Work instruction:
Beginning with the line below that contains "might prefer bright" and ending with the line that contains "that might be right for your needs…", copy every line exactly. Copy nothing else.

──────── Data to process ────────

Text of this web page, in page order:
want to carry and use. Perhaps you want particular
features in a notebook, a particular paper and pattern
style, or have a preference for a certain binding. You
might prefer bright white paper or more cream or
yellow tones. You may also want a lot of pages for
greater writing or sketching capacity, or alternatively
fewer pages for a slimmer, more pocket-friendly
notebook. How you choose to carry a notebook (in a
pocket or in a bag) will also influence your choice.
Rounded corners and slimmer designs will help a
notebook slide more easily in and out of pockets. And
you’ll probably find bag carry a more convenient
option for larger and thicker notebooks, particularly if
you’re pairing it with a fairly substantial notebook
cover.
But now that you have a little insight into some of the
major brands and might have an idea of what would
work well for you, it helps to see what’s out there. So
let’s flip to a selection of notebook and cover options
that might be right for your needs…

────────
──────── Data to process ────────

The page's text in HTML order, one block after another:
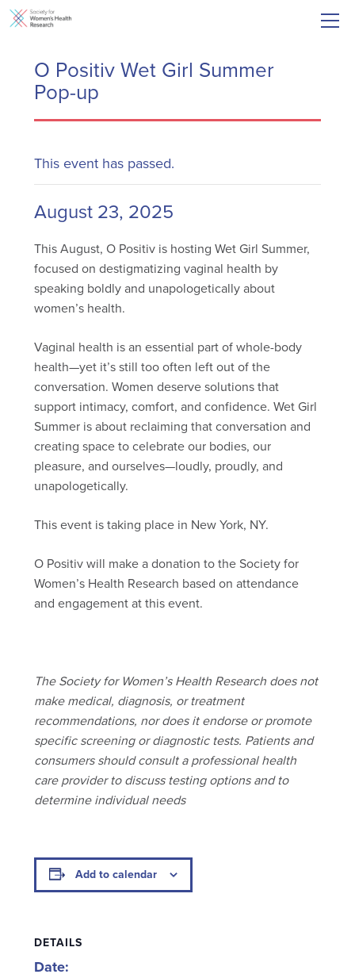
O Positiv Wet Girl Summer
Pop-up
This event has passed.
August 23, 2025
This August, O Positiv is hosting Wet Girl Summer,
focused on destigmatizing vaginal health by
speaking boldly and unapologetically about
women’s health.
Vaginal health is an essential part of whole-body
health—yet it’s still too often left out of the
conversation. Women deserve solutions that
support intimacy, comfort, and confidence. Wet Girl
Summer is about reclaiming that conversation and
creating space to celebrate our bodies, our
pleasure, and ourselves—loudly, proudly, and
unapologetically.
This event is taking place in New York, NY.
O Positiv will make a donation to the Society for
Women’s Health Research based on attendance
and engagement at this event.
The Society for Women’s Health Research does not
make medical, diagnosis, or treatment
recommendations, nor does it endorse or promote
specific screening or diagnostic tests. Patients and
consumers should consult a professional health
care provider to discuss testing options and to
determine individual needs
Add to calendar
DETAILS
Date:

────────

Written answer:
might prefer bright white paper or more cream or
yellow tones. You may also want a lot of pages for
greater writing or sketching capacity, or alternatively
fewer pages for a slimmer, more pocket-friendly
notebook. How you choose to carry a notebook (in a
pocket or in a bag) will also influence your choice.
Rounded corners and slimmer designs will help a
notebook slide more easily in and out of pockets. And
you’ll probably find bag carry a more convenient
option for larger and thicker notebooks, particularly if
you’re pairing it with a fairly substantial notebook
cover.
But now that you have a little insight into some of the
major brands and might have an idea of what would
work well for you, it helps to see what’s out there. So
let’s flip to a selection of notebook and cover options
that might be right for your needs…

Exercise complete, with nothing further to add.